Sunday, January 20, 2008

Ms Dowd of the NY Times tells the truth here

Red white and blue 4 sale

When President Bush finished doing his sword dances and Arabian stallion inspections, when he finished making a speech in Abu Dhabi on the importance of freedom that fell flat, when he finished lounging in his fur-lined George of Arabia robe in the Saudi king’s tent, he came home.

Or he came to what was left of home.

A Washington Post cartoon by Tom Toles summed it up best: “Great to be home,” W. enthuses on Air Force One, heading toward the East Coast. “Anything interesting happen while I was gone?” Hanging on the skyline of New York is a sign reading: “U.S.A. Now a Wholly Owned Subsidiary of Foreign Investors.”

Wherever he went, W. seemed dazzled by the can-do spirit of the J. Pierrepont Finches of the new Middle East. “It’s important for the president to hear thoughts, hopes, dreams, aspirations, concerns from folks that are out making a living,” he told Saudi entrepreneurs.

In Dubai, he commended young Arab leaders, saying, “The entrepreneurial spirit is strong.”

In Abu Dhabi, he marveled at the royal family’s plans to build a city based entirely upon renewable energy. “Amazing, isn’t it?” W. said.

You know you’re in trouble when your Middle East oil pump is greener than you are.

Even as W. played cheerleader for Arab business, the Arabs were cleaning our clocks — then buying them. Our addiction to oil has allowed our pushers in the Persian Gulf to go on a shopping spree to snap us up.

Hillary Clinton was right when she said it was “pathetic” that President Bush had to beg the Saudis to drop the price of oil.

One cascading rationale he offered for invading Iraq was the benign domino theory, that bringing democracy to Iraq would sway the autocrats in the region to be less repressive.

But when W. visited Saudi Arabia and Egypt last week, he did not have the whip hand. He could not demand anything of the autocrats in the way of more rights for women and dissidents, much less get the Saudis to help on oil production. He needs their help in corralling Iran, which has been puffed up by the occupation of Iraq.

So he was a supplicant in Saudi Arabia. The American economy is a supplicant, too.
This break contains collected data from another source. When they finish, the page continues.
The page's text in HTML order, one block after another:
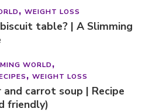
WEIGHT LOSS
table? | A Slimming
WORLD
WEIGHT LOSS
carrot soup | Recipe
friendly)
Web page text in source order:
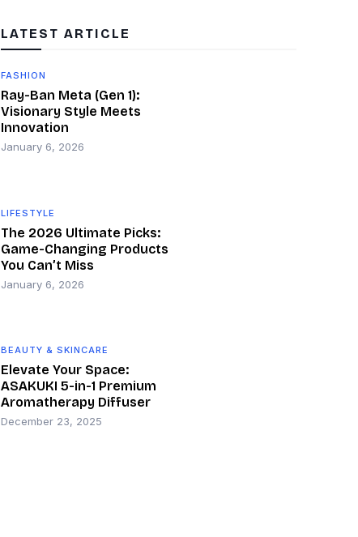
LATEST ARTICLE
FASHION
Ray-Ban Meta (Gen 1):
Visionary Style Meets
Innovation
January 6, 2026
LIFESTYLE
The 2026 Ultimate Picks:
Game-Changing Products
You Can’t Miss
January 6, 2026
BEAUTY & SKINCARE
Elevate Your Space:
ASAKUKI 5-in-1 Premium
Aromatherapy Diffuser
December 23, 2025
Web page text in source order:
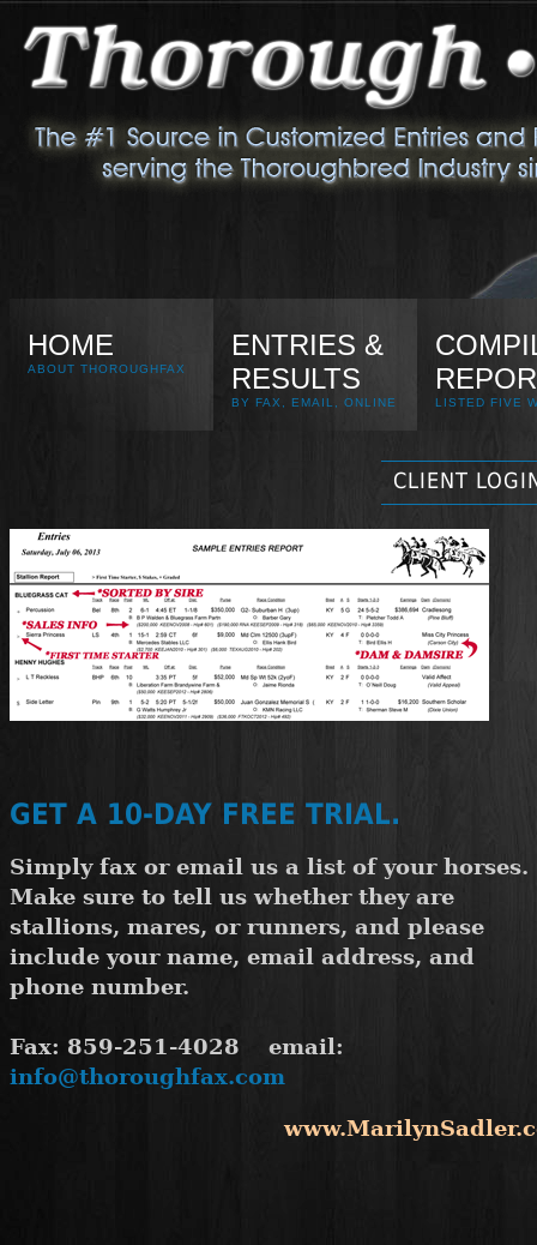
HOME
ABOUT THOROUGHFAX
ENTRIES &
RESULTS
BY FAX, EMAIL, ONLINE LISTED FIVE
CLIENT
GET A 10-DAY FREE TRIAL.
Simply fax or email us a list of your
Make sure to tell us whether they are
stallions, mares, or runners, and please
include your name, email address, and
phone number.
Fax: 859-251-4028 email:
info@thoroughfax.com
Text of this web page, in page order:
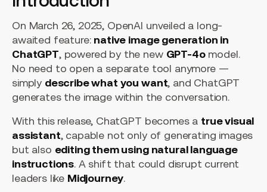
On March 26, 2025, OpenAI unveiled a long-
awaited feature: native image generation in
ChatGPT, powered by the new GPT-4omodel.
No need to open a separate tool anymore —
simply describe what you want, and ChatGPT
generates the image within the conversation.
With this release, ChatGPT becomes a true visual
assistant, capable not only of generating images
but also editing them using natural language
instructions. A shift that could disrupt current
leaders like Midjourney.
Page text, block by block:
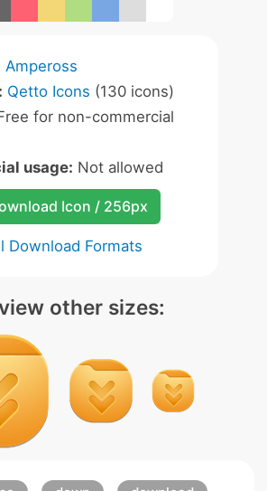
Ampeross
Qetto Icons (130 icons)
for non-commercial
usage: Not allowed
Icon / 256px
Download Formats
other sizes:
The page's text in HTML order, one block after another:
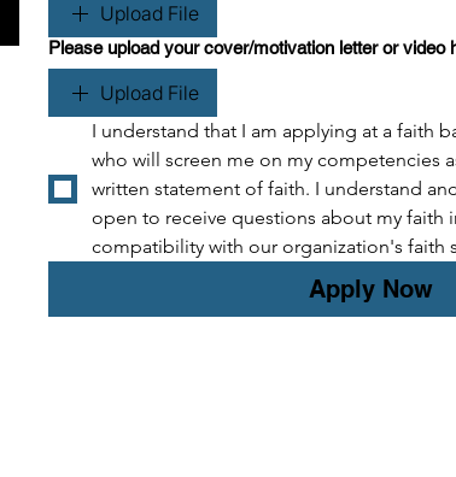
Upload File
Please upload your cover/motivation letter or video
Upload File
I understand that I am applying at a faith
who will screen me on my competencies
written statement of faith. I understand
open to receive questions about my faith
compatibility with our organization's faith
Apply Now
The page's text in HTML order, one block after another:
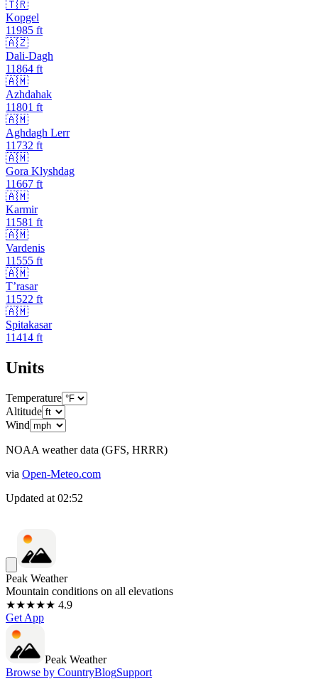
🇹🇷
Kopgel
11985 ft
🇦🇿
Dali-Dagh
11864 ft
🇦🇲
Azhdahak
11801 ft
🇦🇲
Aghdagh Lerr
11732 ft
🇦🇲
Gora Klyshdag
11667 ft
🇦🇲
Karmir
11581 ft
🇦🇲
Vardenis
11555 ft
🇦🇲
T’rasar
11522 ft
🇦🇲
Spitakasar
11414 ft
Units
Temperature
Altitude
Wind
NOAA weather data (GFS, HRRR)
via Open-Meteo.com
Updated at 02:52
Peak Weather
Mountain conditions on all elevations
★★★★★ 4.9
Get App
Peak Weather
Browse by CountryBlogSupport
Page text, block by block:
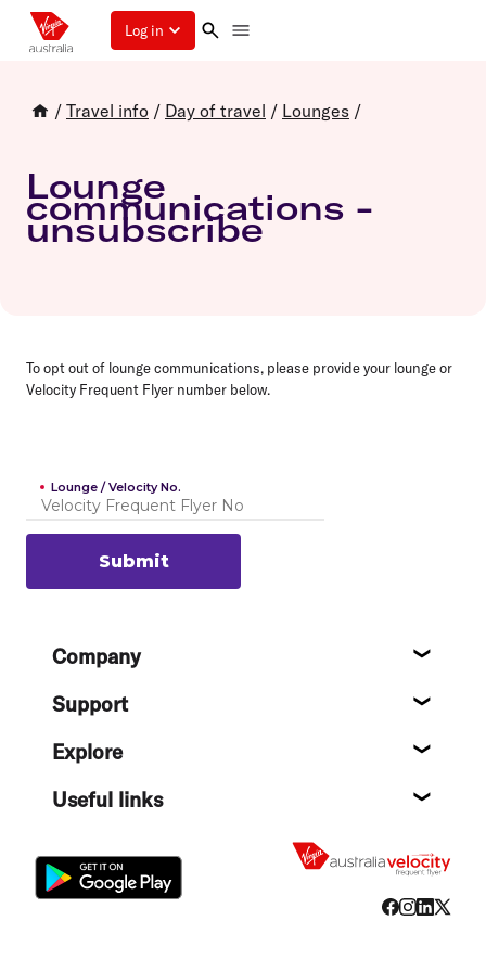
Log in
/ Travel info / Day of travel / Lounges /
Lounge
communications -
unsubscribe
To opt out of lounge communications, please provide your lounge or
Velocity Frequent Flyer number below.
Lounge / Velocity No.
Submit
FooterCompany
Support
Explore
Useful links
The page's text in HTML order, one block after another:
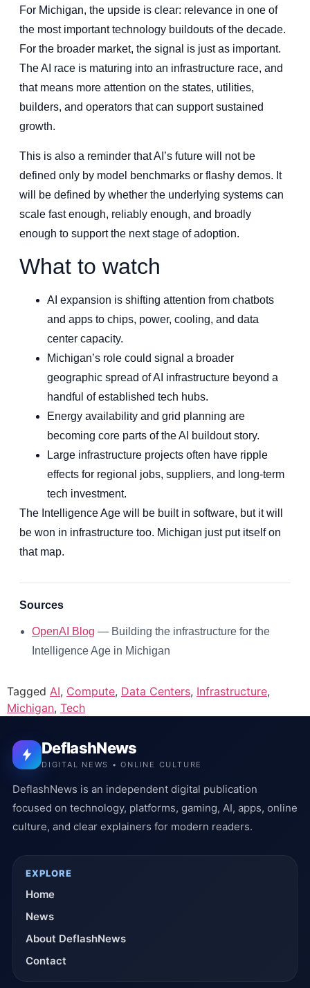
For Michigan, the upside is clear: relevance in one of
the most important technology buildouts of the decade.
For the broader market, the signal is just as important.
The AI race is maturing into an infrastructure race, and
that means more attention on the states, utilities,
builders, and operators that can support sustained
growth.
This is also a reminder that AI’s future will not be
defined only by model benchmarks or flashy demos. It
will be defined by whether the underlying systems can
scale fast enough, reliably enough, and broadly
enough to support the next stage of adoption.
What to watch
AI expansion is shifting attention from chatbots
and apps to chips, power, cooling, and data
center capacity.
Michigan’s role could signal a broader
geographic spread of AI infrastructure beyond a
handful of established tech hubs.
Energy availability and grid planning are
becoming core parts of the AI buildout story.
Large infrastructure projects often have ripple
effects for regional jobs, suppliers, and long-term
tech investment.
The Intelligence Age will be built in software, but it will
be won in infrastructure too. Michigan just put itself on
that map.
Sources
OpenAI Blog — Building the infrastructure for the
Intelligence Age in Michigan
Tagged AI, Compute, Data Centers, Infrastructure,
Michigan, Tech
DeflashNews
DIGITAL NEWS • ONLINE CULTURE
DeflashNews is an independent digital publication
focused on technology, platforms, gaming, AI, apps, online
culture, and clear explainers for modern readers.
EXPLORE
Home
News
About DeflashNews
Contact
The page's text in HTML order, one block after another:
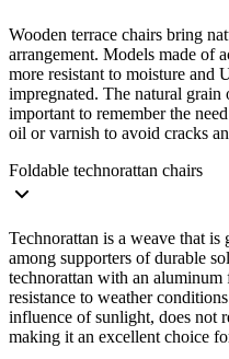
Wooden terrace chairs bring
arrangement. Models made of
more resistant to moisture and
impregnated. The natural
important to remember the
oil or varnish to avoid cracks
Foldable technorattan chairs
Technorattan is a weave that
among supporters of durable
technorattan with an aluminum
resistance to weather
influence of sunlight, does not
making it an excellent choice
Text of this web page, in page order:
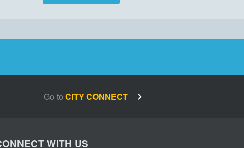
Go to CITY CONNECT
WITH US
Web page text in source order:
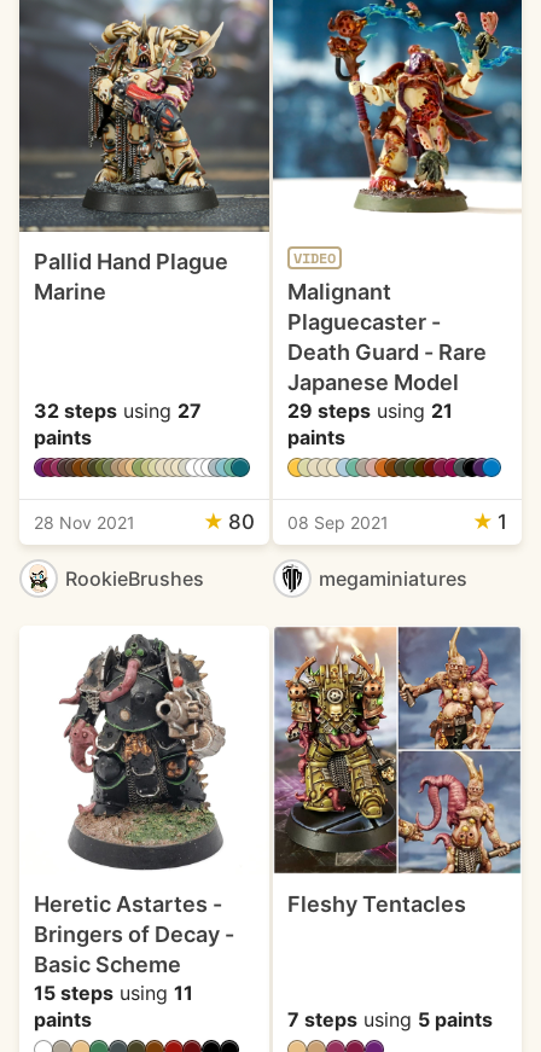
Pallid Hand Plague
Marine
32 steps using 27
paints
28 Nov 2021 ★ 80
RookieBrushes
VIDEO
Malignant
Plaguecaster -
Death Guard - Rare
Japanese Model
29 stepsusing 21
paints
08 Sep 2021 ★ 1
megaminiatures
Heretic Astartes -
Bringers of Decay -
Basic Scheme
15 steps using 11
paints
Fleshy Tentacles
7 stepsusing 5 paints
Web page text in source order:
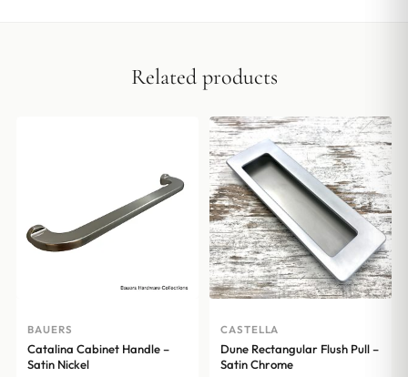
Related products
BAUERS
Catalina Cabinet Handle –
Satin Nickel
CASTELLA
Dune Rectangular Flush Pull –
Satin Chrome
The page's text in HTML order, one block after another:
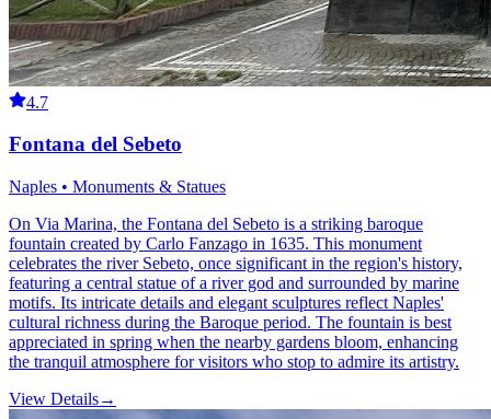
4.7
Fontana del Sebeto
Naples • Monuments & Statues
On Via Marina, the Fontana del Sebeto is a striking baroque
fountain created by Carlo Fanzago in 1635. This monument
celebrates the river Sebeto, once significant in the region's history,
featuring a central statue of a river god and surrounded by marine
motifs. Its intricate details and elegant sculptures reflect Naples'
cultural richness during the Baroque period. The fountain is best
appreciated in spring when the nearby gardens bloom, enhancing
the tranquil atmosphere for visitors who stop to admire its artistry.
View Details→
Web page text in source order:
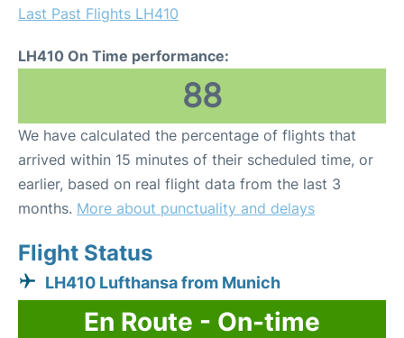
Last Past Flights LH410
LH410 On Time performance:
88
We have calculated the percentage of flights that
arrived within 15 minutes of their scheduled time, or
earlier, based on real flight data from the last 3
months. More about punctuality and delays
Flight Status
LH410 Lufthansa from Munich
En Route - On-time
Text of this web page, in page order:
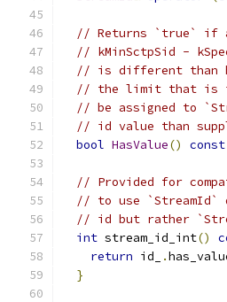
// Returns `true` if
// kMinSctpSid -
// is different than
// the limit that is
// be assigned to
// id value than
bool HasValue() const
// Provided for
// to use `StreamId`
// id but rather
int stream_id_int()
return id_ .
}
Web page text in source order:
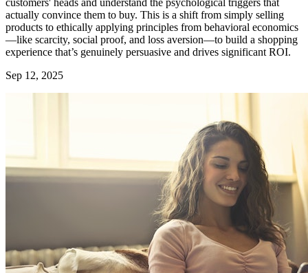
actually convince them to buy. This is a shift from simply selling
products to ethically applying principles from behavioral economics
—like scarcity, social proof, and loss aversion—to build a shopping
experience that’s genuinely persuasive and drives significant ROI.
Sep 12, 2025
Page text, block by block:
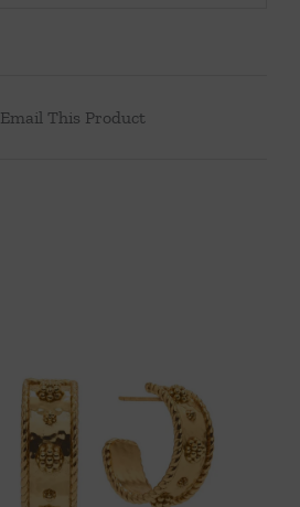
Email This Product
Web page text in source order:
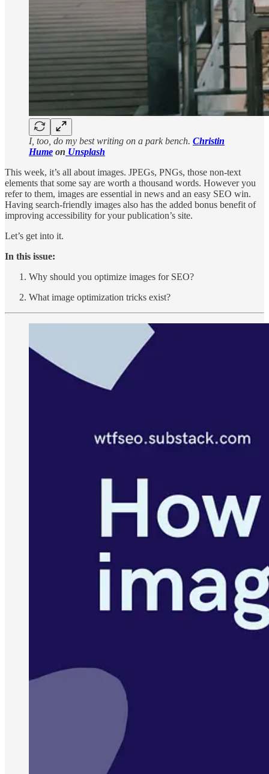
I, too, do my best writing on a park bench. Christin
Hume on Unsplash
This week, it’s all about images. JPEGs, PNGs, those non-text
elements that some say are worth a thousand words. However you
refer to them, images are essential in news and an easy SEO win.
Having search-friendly images also has the added bonus benefit of
improving accessibility for your publication’s site.
Let’s get into it.
In this issue:
Why should you optimize images for SEO?
What image optimization tricks exist?
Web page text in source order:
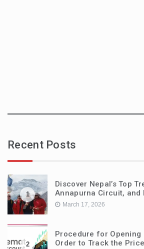
Recent Posts
1
Discover Nepal’s Top
Annapurna Circuit, and
March 17, 2026
2
Procedure for Opening
Order to Track the
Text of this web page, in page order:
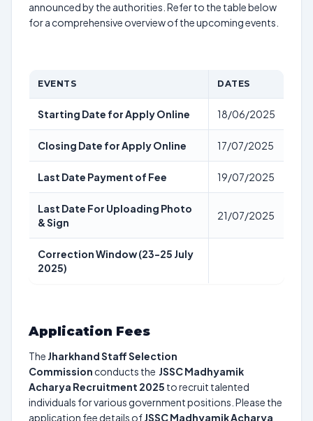
announced by the authorities. Refer to the table below
for a comprehensive overview of the upcoming events.
EVENTS DATES
Starting Date for Apply Online 18/06/2025
Closing Date for Apply Online 17/07/2025
Last Date Payment of Fee 19/07/2025
Last Date For Uploading Photo
& Sign
21/07/2025
Correction Window (23-25 July
2025)
Application Fees
The Jharkhand Staff Selection
Commission conducts the JSSC Madhyamik
Acharya Recruitment 2025 to recruit talented
individuals for various government positions. Please the
application fee details ofJSSC Madhyamik Acharya
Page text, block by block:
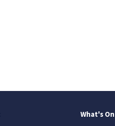
What's On

Two decades ago, we fretted that Japan was taking over America when Sony bought Columbia Pictures and Mitsubishi bought a chunk of Rockefeller Center. But they overpaid for everything.

Now, because of Wall Street’s overreaching, our economy depends on foreign oil and foreign loans to stay afloat.

China and Arab countries have a staggering amount of treasury securities. And the oil-rich countries are sitting on so many petrodollars that they are looking beyond prestige hotels and fashion labels and taking advantage of the fire sale to buy eye-popping stakes in our major financial institutions.

Like the president, Citigroup and Merrill Lynch came with tin cups to Middle Eastern, Asian and American investors last week, for a combined total of nearly $19.1 billion, after the subprime mortgage debacle blew up their books.

Citigroup, which raised $7.5 billion from Abu Dhabi in November, raised another $12.5 billion, including from Singapore, Kuwait and Saudi Prince Walid bin Talal. Merrill Lynch gave $6.6 billion in preferred stock to Kuwait, South Korea, a Japanese bank and others.

(While the great sage Bob Rubin was advising Hillary Clinton on sound fiscal policy, he seemed to be asleep at the Citigroup switch.)

As Warren Buffett has said, we are giving ourselves a party to feed our appetite for oil and imported goods and paying for it by selling off the furniture, our most precious assets.

When the president got back Thursday night from a trip that made it clear he has no clout overseas, he had to rush the ailing economy into intensive care.

Next to the cool, strong euro, the dollar is a comparative runt in the world’s currencies. The weak dollar lets foreigners snap up real estate in Manhattan.

It is striking that the Bush scion, who has tried so hard to do the opposite of his father, also ends up facing the prospect of a recession in his final year in office.

Maybe if the president had spent the trillion he squandered on his Iraq odyssey on energy research, we might have broken the oil addiction.

Now it’s a race between Iraq, stupid, or the economy, stupid, to see which one will usher out W.

The country is engaged in a fit of nativism and Lou Dobbsism, obsessing about the millions of Mexicans who might be sneaking across the border when billions in foreign money are pouring into Citigroup. You figure out what might be a bigger problem.

The national boundaries that really matter are the financial ones: Who’s going to own the American economy?